Joukowsky Family Distinguished Associate Professor of Modern Middle Eastern History

Overview

Faiz Ahmed (PhD, UC Berkeley, JD, UC Law San Francisco) is a historian of the Ottoman Empire and modern Middle East. Trained as a lawyer and social historian, Ahmed’s primary research interests are the late Ottoman Empire, Afghanistan, and the greater Islamicate world; legal and constitutional history; and diasporic communities tied to the amorphous region we call the Middle East. From the Khyber Pass to the Bosphorus Strait, and the Suez Canal to New England, Ahmed’s core research engages questions of human mobility, travel, and migration; students, scholars, and networks of expertise; and the intersections of law, citizenship, humanitarianism, and diplomacy.

Ahmed’s first book Afghanistan Rising: Islamic Law and Statecraft between the Ottoman and British Empires was awarded the American Historical Association’s John F. Richards Prize and shortlisted for the British-Kuwait Friendship Society Book Prize in Middle East Studies in 2018. Pivoting to the western hemisphere, his current book project Ottoman Americana: The Late Ottoman Empire and the Early United States (under contract with Princeton University Press) examines the social, economic, and legal underpinnings of Ottoman-U.S. ties from the eighteenth to twentieth centuries, as seen from Ottoman perspectives. Ahmed has published articles in journals of law, history, Middle East and Global South studies, including Comparative Studies of South Asia, Africa, and the Middle East; Global Jurist; International History Review; International Journal of Middle East Studies; Iranian Studies; Journal of Ottoman Studies; Journal of the Ottoman and Turkish Studies Association; Law and History Review; and Perspectives on History. Featured interviews can be found on national radio to history channels and local news, including Borderlines, Ottoman History Podcast, NPR’s Throughline, and the Boston Globe.
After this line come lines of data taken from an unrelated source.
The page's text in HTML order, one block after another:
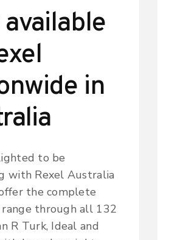
in
to be
with Rexel Australia
the complete
range through all 132
R Turk, Ideal and
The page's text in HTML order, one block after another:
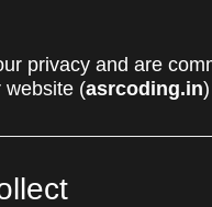
privacy and are
website (asrcoding.in
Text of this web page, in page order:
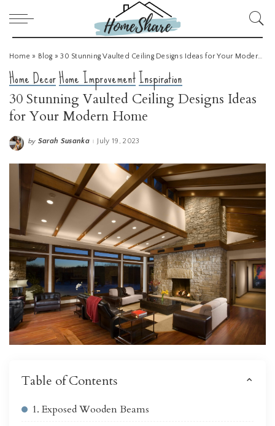
Home » Blog »30 Stunning Vaulted Ceiling Designs Ideas for Your Modern Home
Home DecorHome ImprovementInspiration
30 Stunning Vaulted Ceiling Designs Ideas
for Your Modern Home
Posted
by Sarah Susanka July 19, 2023
Table of Contents
1. Exposed Wooden Beams
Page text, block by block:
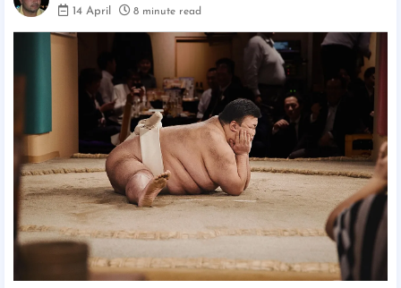
14 April
8 minute read
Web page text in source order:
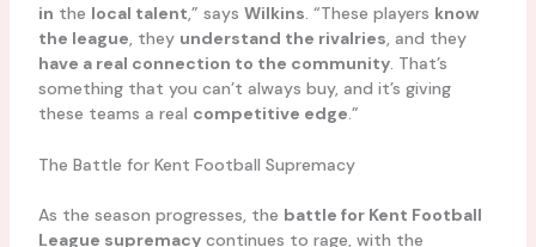
in the local talent,” says Wilkins. “These players know
the league, they understand the rivalries, and they
have a real connection to the community. That’s
something that you can’t always buy, and it’s giving
these teams a real competitive edge.”
The Battle for Kent Football Supremacy
As the season progresses, the battle for Kent Football
League supremacycontinues to rage, with the
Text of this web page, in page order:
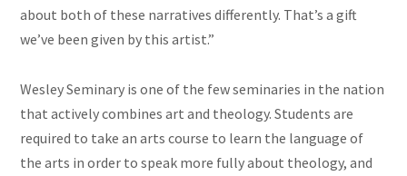
about both of these narratives differently. That’s a gift
we’ve been given by this artist.”
Wesley Seminary is one of the few seminaries in the nation
that actively combines art and theology. Students are
required to take anarts course to learn the language of
the arts in order to speak more fully about theology, and
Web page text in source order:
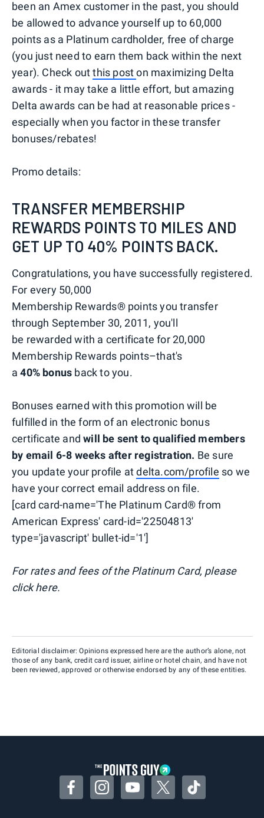
been an Amex customer in the past, you should
be allowed to advance yourself up to 60,000
points as a Platinum cardholder, free of charge
(you just need to earn them back within the next
year). Check outthis poston maximizing Delta
awards - it may take a little effort, but amazing
Delta awards can be had at reasonable prices -
especially when you factor in these transfer
bonuses/rebates!
Promo details:
TRANSFER MEMBERSHIP
REWARDS POINTS TO MILES AND
GET UP TO 40% POINTS BACK.
Congratulations, you have successfully registered.
For every 50,000
Membership Rewards® points you transfer
through September 30, 2011, you'll
be rewarded with a certificate for 20,000
Membership Rewards points–that's
a40% bonus back to you.
Bonuses earned with this promotion will be
fulfilled in the form of an electronic bonus
certificate andwill be sent to qualified members
by email 6-8 weeks after registration. Be sure
you update your profile atdelta.com/profile so we
have your correct email address on file.
[card card-name='The Platinum Card® from
American Express' card-id='22504813'
type='javascript' bullet-id='1']
For rates and fees of the Platinum Card, please
click here.
Editorial disclaimer: Opinions expressed here are the author’s alone, not
those of any bank, credit card issuer, airline or hotel chain, and have not
been reviewed, approved or otherwise endorsed by any of these entities.
FacebookInstagramYouTubeTwitterTikTok
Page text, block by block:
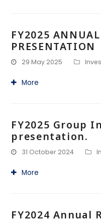
FY2025 ANNUAL
PRESENTATION
29 May 2025
More
FY2025 Group
presentation.
31 October 2024
More
FY2024 Annual
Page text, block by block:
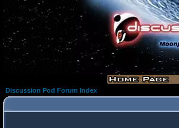
Discussion Pod Forum Index
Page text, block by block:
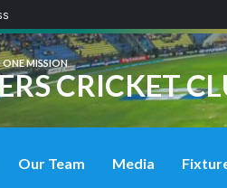
MISSION
CRICKET
Our Team Media
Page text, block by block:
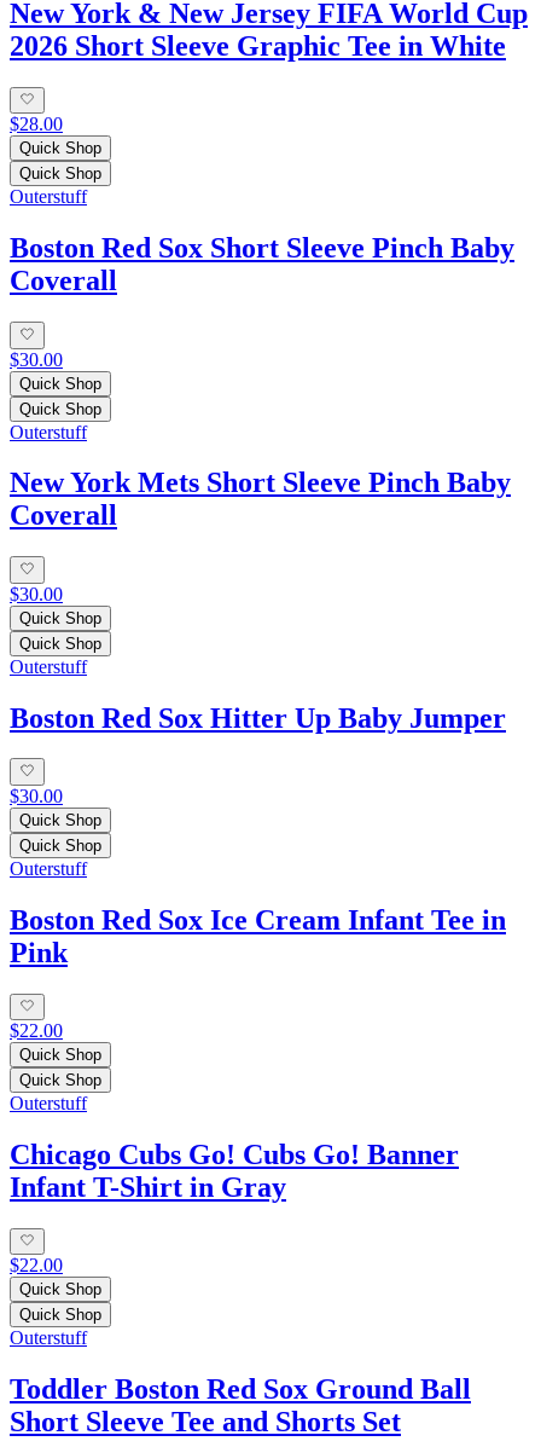
New York & New Jersey FIFA World Cup
2026 Short Sleeve Graphic Tee in White
$28.00
Quick Shop
Quick Shop
Outerstuff
Boston Red Sox Short Sleeve Pinch Baby
Coverall
$30.00
Quick Shop
Quick Shop
Outerstuff
New York Mets Short Sleeve Pinch Baby
Coverall
$30.00
Quick Shop
Quick Shop
Outerstuff
Boston Red Sox Hitter Up Baby Jumper
$30.00
Quick Shop
Quick Shop
Outerstuff
Boston Red Sox Ice Cream Infant Tee in
Pink
$22.00
Quick Shop
Quick Shop
Outerstuff
Chicago Cubs Go! Cubs Go! Banner
Infant T-Shirt in Gray
$22.00
Quick Shop
Quick Shop
Outerstuff
Toddler Boston Red Sox Ground Ball
Short Sleeve Tee and Shorts Set
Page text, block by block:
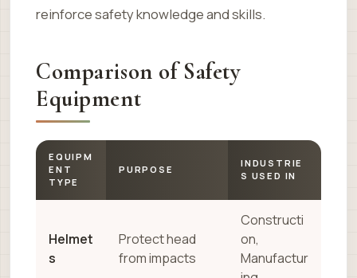
reinforce safety knowledge and skills.
Comparison of Safety
Equipment
EQUIPM
ENT
TYPE
PURPOSE
INDUSTRIE
S USED IN
Helmet
s
Protect head
from impacts
Constructi
on,
Manufactur
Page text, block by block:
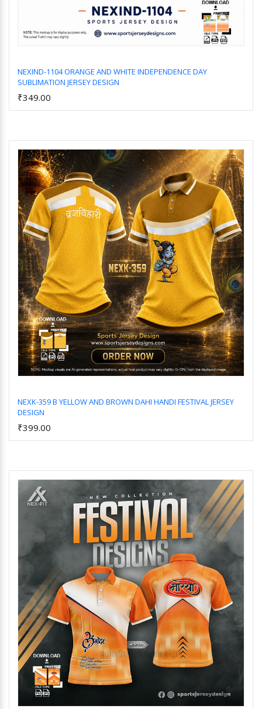
NEXIND-1104 ORANGE AND WHITE INDEPENDENCE DAY
SUBLIMATION JERSEY DESIGN
₹349.00
NEXK-359 B YELLOW AND BROWN DAHI HANDI FESTIVAL JERSEY
DESIGN
₹399.00
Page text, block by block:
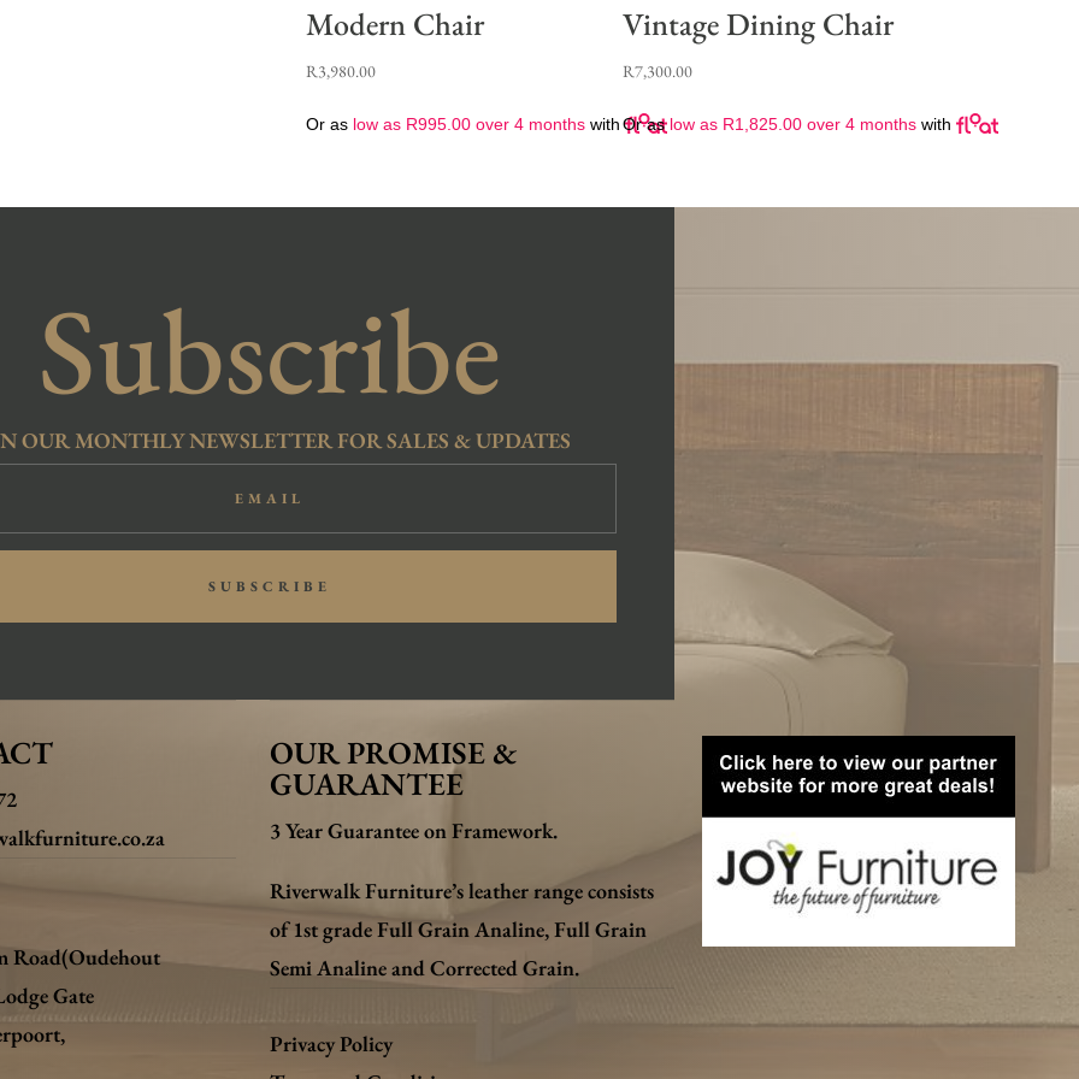
Modern Chair
R3,980.00
Or as low as R995.00over 4 months with
Vintage Dining Chair
R7,300.00
Or as low as R1,825.00over 4 months with
Subscribe
OUR MONTHLY NEWSLETTER FOR SALES & UPDATES
SUBSCRIBE
Road(Oudehout
Gate
OUR PROMISE &
GUARANTEE
3 Year Guarantee on Framework.
Riverwalk Furniture’s leather range consists
of 1st grade Full Grain Analine, Full Grain
Semi Analine and Corrected Grain.
Privacy Policy
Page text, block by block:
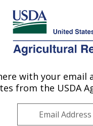
you know
Service
OF AGRICULTURE
Research
with your email
from the USDA
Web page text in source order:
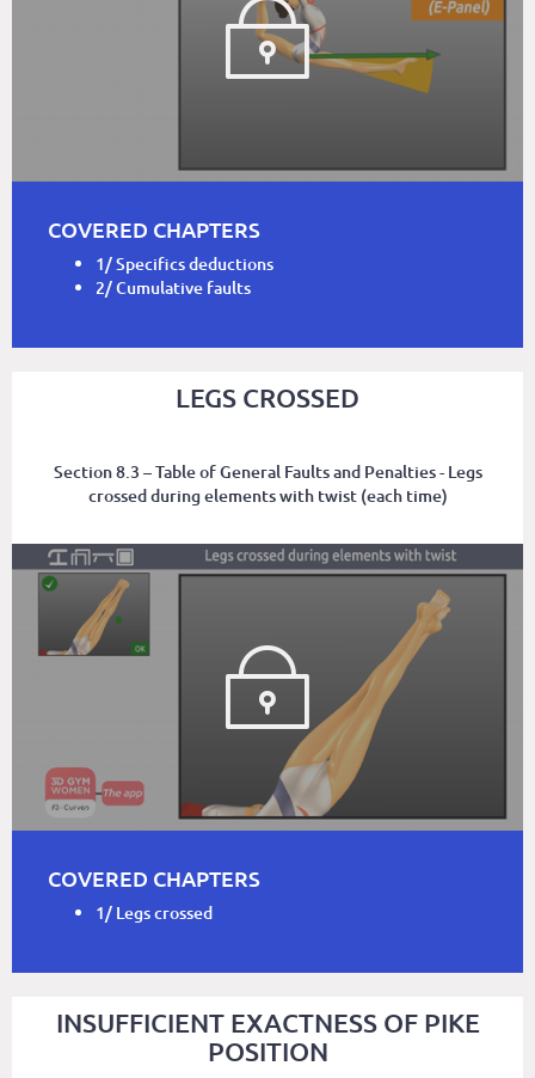
COVERED CHAPTERS
1/ Specifics deductions
2/ Cumulative faults
LEGS CROSSED
Section 8.3 – Table of General Faults and Penalties - Legs
crossed during elements with twist (each time)
COVERED CHAPTERS
1/ Legs crossed
INSUFFICIENT EXACTNESS OF PIKE
POSITION
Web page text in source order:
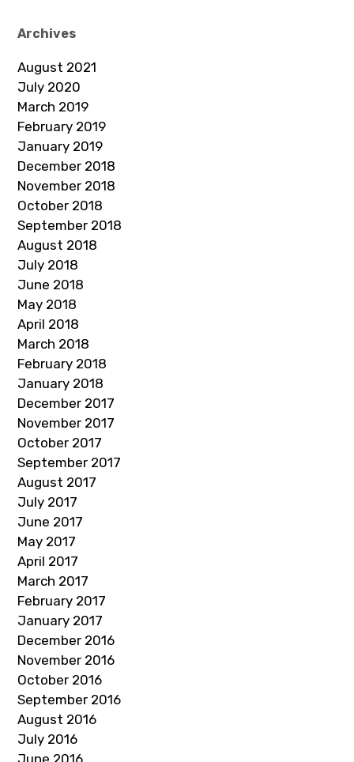
Archives
August 2021
July 2020
March 2019
February 2019
January 2019
December 2018
November 2018
October 2018
September 2018
August 2018
July 2018
June 2018
May 2018
April 2018
March 2018
February 2018
January 2018
December 2017
November 2017
October 2017
September 2017
August 2017
July 2017
June 2017
May 2017
April 2017
March 2017
February 2017
January 2017
December 2016
November 2016
October 2016
September 2016
August 2016
July 2016
June 2016
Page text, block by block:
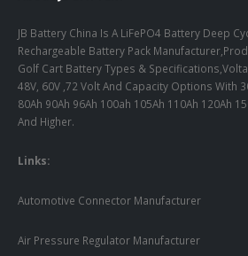
JB Battery China Is A LiFePO4 Battery Deep
Rechargeable Battery Pack
Golf Cart Battery Types &
48V, 60V ,72 Volt And Capacity Options With
80Ah 90Ah 96Ah 100ah 105Ah 110Ah 120Ah
And Higher.
Links:
Automotive Connector Manufacturer
Air Pressure Regulator Manufacturer
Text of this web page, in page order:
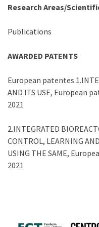
Research Areas/
Publications
AWARDED PATENTS
European patentes
AND ITS USE, European
2021
2.INTEGRATED
CONTROL, LEARNING
USING THE SAME,
2021

Ahmed is a recipient of fellowships from the National Endowment for the Humanities, Fulbright Program, Social Science Research Council, Andrew W. Mellon Foundation, Koç University of Istanbul, UC Berkeley Law, and Harvard Law School for his research in Afghanistan, Turkey, Egypt, South Asia, North America, and the UK. Intent on traversing national and area studies divides, he's lived and worked in the largest metropolises of the Middle East, Central Asia, and South Asia, primarily Istanbul, Cairo, Kabul, and Delhi. As with his research and teaching, he’s trekked extensively across the region(s) connecting Morocco to Malaysia and the Balkans to Indian Ocean.

Dr. Ahmed is also co-organizer with Brown University colleagues Michael Vorenberg, Rebecca Nedostup, and Emily Owens of the Brown Legal History Workshop and Brown Legal Studies collaborative.